**Required work**
Retype the whole listing below exactly, keeping every picture out of it.

**Information**
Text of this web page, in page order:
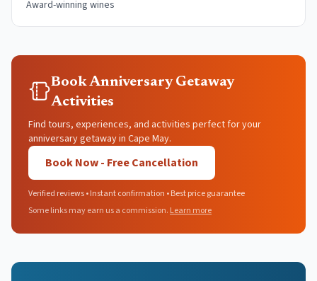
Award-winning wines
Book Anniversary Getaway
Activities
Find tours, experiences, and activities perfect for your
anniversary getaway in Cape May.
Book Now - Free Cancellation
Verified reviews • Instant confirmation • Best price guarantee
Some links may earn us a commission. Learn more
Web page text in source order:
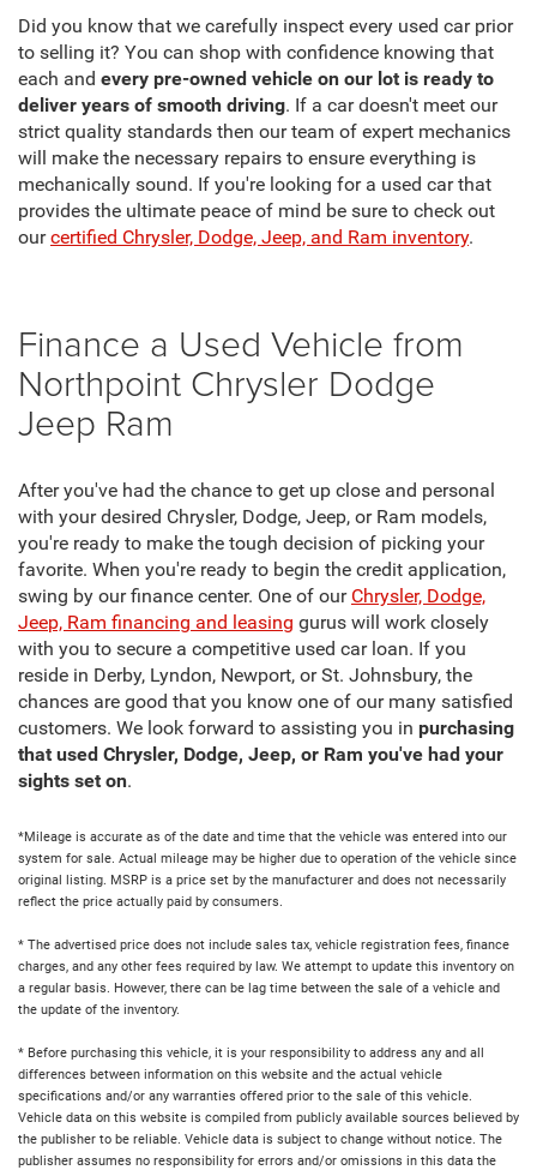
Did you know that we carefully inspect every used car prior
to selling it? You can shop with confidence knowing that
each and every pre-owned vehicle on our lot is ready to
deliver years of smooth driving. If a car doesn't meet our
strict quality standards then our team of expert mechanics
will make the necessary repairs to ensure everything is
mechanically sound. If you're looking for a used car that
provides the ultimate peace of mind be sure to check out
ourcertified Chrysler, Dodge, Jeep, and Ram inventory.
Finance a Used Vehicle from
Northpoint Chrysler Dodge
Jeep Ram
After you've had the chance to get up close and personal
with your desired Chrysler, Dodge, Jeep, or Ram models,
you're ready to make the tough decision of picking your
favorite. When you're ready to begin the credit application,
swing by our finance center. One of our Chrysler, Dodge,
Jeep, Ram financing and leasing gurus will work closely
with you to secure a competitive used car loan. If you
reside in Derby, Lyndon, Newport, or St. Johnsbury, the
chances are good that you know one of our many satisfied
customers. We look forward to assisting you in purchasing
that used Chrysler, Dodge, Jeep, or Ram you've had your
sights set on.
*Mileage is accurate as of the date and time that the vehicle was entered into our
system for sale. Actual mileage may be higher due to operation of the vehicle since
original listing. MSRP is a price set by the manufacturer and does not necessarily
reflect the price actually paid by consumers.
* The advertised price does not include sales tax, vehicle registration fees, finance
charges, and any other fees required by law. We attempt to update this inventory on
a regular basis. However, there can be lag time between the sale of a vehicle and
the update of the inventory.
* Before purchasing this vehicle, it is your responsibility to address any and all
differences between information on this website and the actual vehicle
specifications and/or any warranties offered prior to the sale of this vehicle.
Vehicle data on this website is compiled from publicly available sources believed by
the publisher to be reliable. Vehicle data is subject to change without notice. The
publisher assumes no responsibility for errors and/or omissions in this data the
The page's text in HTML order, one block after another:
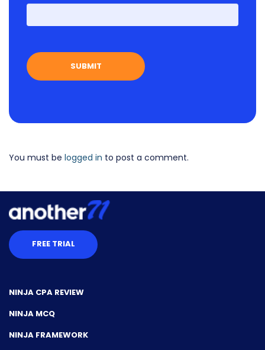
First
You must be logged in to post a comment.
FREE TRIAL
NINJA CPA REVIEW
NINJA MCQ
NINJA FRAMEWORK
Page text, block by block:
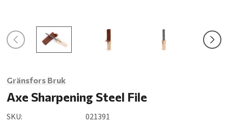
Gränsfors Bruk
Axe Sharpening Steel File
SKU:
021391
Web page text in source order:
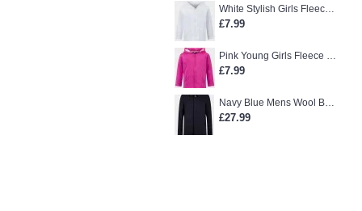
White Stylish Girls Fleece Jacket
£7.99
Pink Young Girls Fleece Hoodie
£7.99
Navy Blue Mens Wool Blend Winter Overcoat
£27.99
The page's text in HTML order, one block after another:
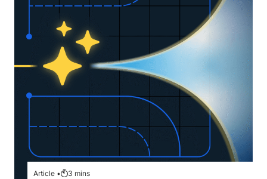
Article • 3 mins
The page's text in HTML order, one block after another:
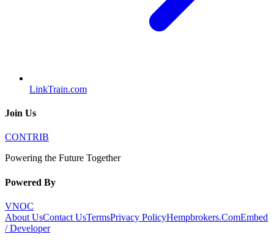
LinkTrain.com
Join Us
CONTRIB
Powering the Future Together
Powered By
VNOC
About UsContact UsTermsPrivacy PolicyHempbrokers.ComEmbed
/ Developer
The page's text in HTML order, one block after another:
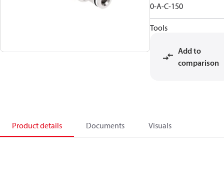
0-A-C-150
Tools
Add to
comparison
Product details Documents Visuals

**Output of the task**
Text of this web page, in page order:
Award-winning wines
Book Anniversary Getaway
Activities
Find tours, experiences, and activities perfect for your
anniversary getaway in Cape May.
Book Now - Free Cancellation
Verified reviews • Instant confirmation • Best price guarantee
Some links may earn us a commission. Learn more
Web page text in source order:
Did you know that we carefully inspect every used car prior
to selling it? You can shop with confidence knowing that
each and every pre-owned vehicle on our lot is ready to
deliver years of smooth driving. If a car doesn't meet our
strict quality standards then our team of expert mechanics
will make the necessary repairs to ensure everything is
mechanically sound. If you're looking for a used car that
provides the ultimate peace of mind be sure to check out
ourcertified Chrysler, Dodge, Jeep, and Ram inventory.
Finance a Used Vehicle from
Northpoint Chrysler Dodge
Jeep Ram
After you've had the chance to get up close and personal
with your desired Chrysler, Dodge, Jeep, or Ram models,
you're ready to make the tough decision of picking your
favorite. When you're ready to begin the credit application,
swing by our finance center. One of our Chrysler, Dodge,
Jeep, Ram financing and leasing gurus will work closely
with you to secure a competitive used car loan. If you
reside in Derby, Lyndon, Newport, or St. Johnsbury, the
chances are good that you know one of our many satisfied
customers. We look forward to assisting you in purchasing
that used Chrysler, Dodge, Jeep, or Ram you've had your
sights set on.
*Mileage is accurate as of the date and time that the vehicle was entered into our
system for sale. Actual mileage may be higher due to operation of the vehicle since
original listing. MSRP is a price set by the manufacturer and does not necessarily
reflect the price actually paid by consumers.
* The advertised price does not include sales tax, vehicle registration fees, finance
charges, and any other fees required by law. We attempt to update this inventory on
a regular basis. However, there can be lag time between the sale of a vehicle and
the update of the inventory.
* Before purchasing this vehicle, it is your responsibility to address any and all
differences between information on this website and the actual vehicle
specifications and/or any warranties offered prior to the sale of this vehicle.
Vehicle data on this website is compiled from publicly available sources believed by
the publisher to be reliable. Vehicle data is subject to change without notice. The
publisher assumes no responsibility for errors and/or omissions in this data the
The page's text in HTML order, one block after another:
First
You must be logged in to post a comment.
FREE TRIAL
NINJA CPA REVIEW
NINJA MCQ
NINJA FRAMEWORK
Page text, block by block:
Gränsfors Bruk
Axe Sharpening Steel File
SKU:
021391
Web page text in source order:
White Stylish Girls Fleece Jacket
£7.99
Pink Young Girls Fleece Hoodie
£7.99
Navy Blue Mens Wool Blend Winter Overcoat
£27.99
The page's text in HTML order, one block after another:
Article • 3 mins
The page's text in HTML order, one block after another:
LinkTrain.com
Join Us
CONTRIB
Powering the Future Together
Powered By
VNOC
About UsContact UsTermsPrivacy PolicyHempbrokers.ComEmbed
/ Developer
The page's text in HTML order, one block after another:
0-A-C-150
Tools
Add to
comparison
Product details Documents Visuals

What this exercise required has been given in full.